According to TechCrunch, the Tumblr-developed technology underlying this new feature is a private spec that “allows the third-parties to stream their live broadcasts into Tumblr’s native video player.” Tumblr users will find support through the partnered apps, which will then automatically publish to Tumblr.
The user’s live video will take the top position on followers’ dashboards, and followers will also be alerted if the user republishes a live video. Each post will also be “badged” to identify the service hosting the video. Clicking on the badge will open up the app or link to the App Store. The videos can be replayed any time after the live broadcast.

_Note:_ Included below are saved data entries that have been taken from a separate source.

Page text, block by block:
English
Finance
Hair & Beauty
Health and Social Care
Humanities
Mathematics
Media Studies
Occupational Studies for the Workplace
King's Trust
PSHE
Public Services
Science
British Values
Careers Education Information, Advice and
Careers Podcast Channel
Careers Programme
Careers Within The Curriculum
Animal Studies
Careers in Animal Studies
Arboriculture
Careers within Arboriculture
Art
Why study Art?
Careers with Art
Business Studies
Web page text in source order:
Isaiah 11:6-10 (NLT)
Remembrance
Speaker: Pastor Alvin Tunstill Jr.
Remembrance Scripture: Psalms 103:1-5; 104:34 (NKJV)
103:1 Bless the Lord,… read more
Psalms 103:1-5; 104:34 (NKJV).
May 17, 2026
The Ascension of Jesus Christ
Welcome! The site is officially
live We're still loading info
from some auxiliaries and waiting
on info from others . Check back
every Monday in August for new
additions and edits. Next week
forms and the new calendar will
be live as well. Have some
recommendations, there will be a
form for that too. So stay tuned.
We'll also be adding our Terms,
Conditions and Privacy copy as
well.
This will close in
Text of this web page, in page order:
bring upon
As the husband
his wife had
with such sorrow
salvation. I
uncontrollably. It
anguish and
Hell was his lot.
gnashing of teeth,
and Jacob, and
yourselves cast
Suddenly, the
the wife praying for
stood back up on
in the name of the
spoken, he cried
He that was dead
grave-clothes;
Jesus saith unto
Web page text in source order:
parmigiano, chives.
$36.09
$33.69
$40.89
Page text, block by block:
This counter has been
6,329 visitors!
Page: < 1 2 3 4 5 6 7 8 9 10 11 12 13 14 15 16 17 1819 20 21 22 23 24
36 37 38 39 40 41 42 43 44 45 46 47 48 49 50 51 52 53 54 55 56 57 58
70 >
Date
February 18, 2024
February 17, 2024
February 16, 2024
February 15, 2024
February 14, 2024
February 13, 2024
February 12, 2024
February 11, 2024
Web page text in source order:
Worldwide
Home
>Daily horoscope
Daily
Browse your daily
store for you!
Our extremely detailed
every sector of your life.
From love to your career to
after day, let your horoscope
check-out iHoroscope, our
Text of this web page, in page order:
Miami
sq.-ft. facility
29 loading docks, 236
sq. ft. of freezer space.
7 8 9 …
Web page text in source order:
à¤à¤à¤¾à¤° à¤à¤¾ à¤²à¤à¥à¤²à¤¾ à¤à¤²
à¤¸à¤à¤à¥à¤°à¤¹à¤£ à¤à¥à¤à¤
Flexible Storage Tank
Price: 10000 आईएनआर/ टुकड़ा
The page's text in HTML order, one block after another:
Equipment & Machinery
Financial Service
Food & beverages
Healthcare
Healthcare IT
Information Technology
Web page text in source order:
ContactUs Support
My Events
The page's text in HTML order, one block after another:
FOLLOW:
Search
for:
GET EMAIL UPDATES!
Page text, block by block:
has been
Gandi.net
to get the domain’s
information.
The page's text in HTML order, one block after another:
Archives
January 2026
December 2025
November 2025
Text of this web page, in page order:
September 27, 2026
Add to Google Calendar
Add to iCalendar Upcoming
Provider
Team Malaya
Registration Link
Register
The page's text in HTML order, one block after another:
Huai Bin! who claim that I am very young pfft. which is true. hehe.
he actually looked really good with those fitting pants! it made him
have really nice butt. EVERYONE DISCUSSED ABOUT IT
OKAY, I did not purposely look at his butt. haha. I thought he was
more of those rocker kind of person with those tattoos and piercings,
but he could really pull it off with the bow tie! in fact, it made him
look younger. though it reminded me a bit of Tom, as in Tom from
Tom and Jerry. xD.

Kicking off the new feature is a schedule of events including “a live broadcast from the surface of Mars, a Q&A session with Adam J. Kurtz, a basketball lesson from a Harlem Globetrotter, some designed-to-go-viral entertainment events, and others,” as well as original content from Tumblr “inspired by its community.”

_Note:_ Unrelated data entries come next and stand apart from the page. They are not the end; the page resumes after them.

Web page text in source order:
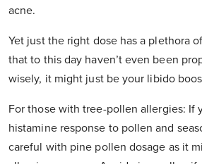
acne.
Yet just the right dose has a plethora
that to this day haven’t even been
wisely, it might just be your libido
For those with tree-pollen allergies: If
histamine response to pollen and
careful with pine pollen dosage as it
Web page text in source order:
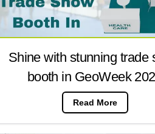
Shine with stunning trade
booth in GeoWeek
Read More
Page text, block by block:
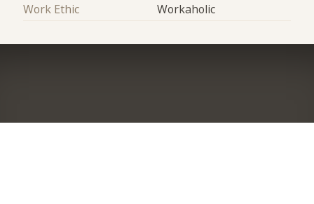
Work Ethic
Workaholic
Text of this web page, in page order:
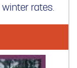
rates.
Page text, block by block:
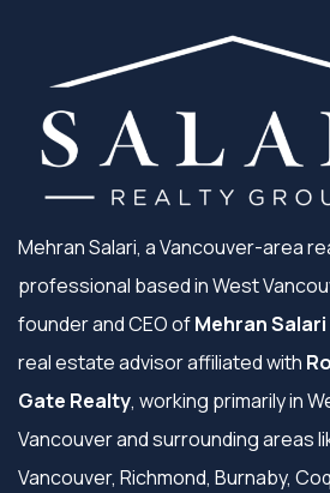
Mehran Salari, a Vancouver-area
professional based in West
founder and CEO ofMehran
real estate advisor affiliated with
Gate Realty, working primarily in
Vancouver and surrounding areas
Vancouver, Richmond, Burnaby,
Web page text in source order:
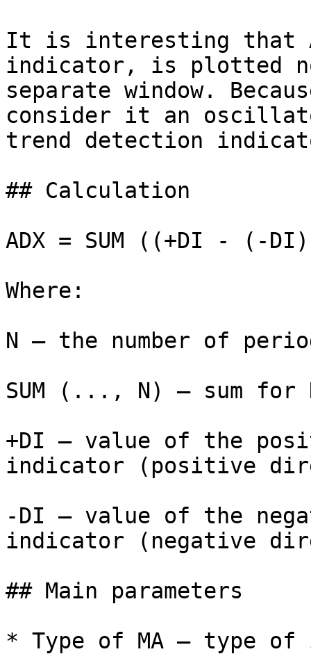
It is interesting that
indicator, is plotted
separate window.
consider it an
trend detection
## Calculation
ADX = SUM ((+DI - (-
Where:
N — the number of
SUM (..., N) — sum for
+DI — value of the
indicator (positive
-DI — value of the
indicator (negative
## Main parameters
* Type of MA – type of

Tumblr says that some 15 media partners — Mashable, Refinery29, MTV, The Huffington Post and others — will also stream live content.
For now, live video is not an ad offering, although that may change in the future. “Support for live video on Tumblr is part of a larger strategy for its service, which has been struggling to meet its revenue expectations following the Yahoo acquisition,” reports TechCrunch. “Now it’s clear that Tumblr isn’t trying to directly compete with the likes of Facebook Live or Periscope, but has instead chosen to tie into competing services as a means of joining the live streaming market without having to build its own dedicated tools for hosting live video itself.”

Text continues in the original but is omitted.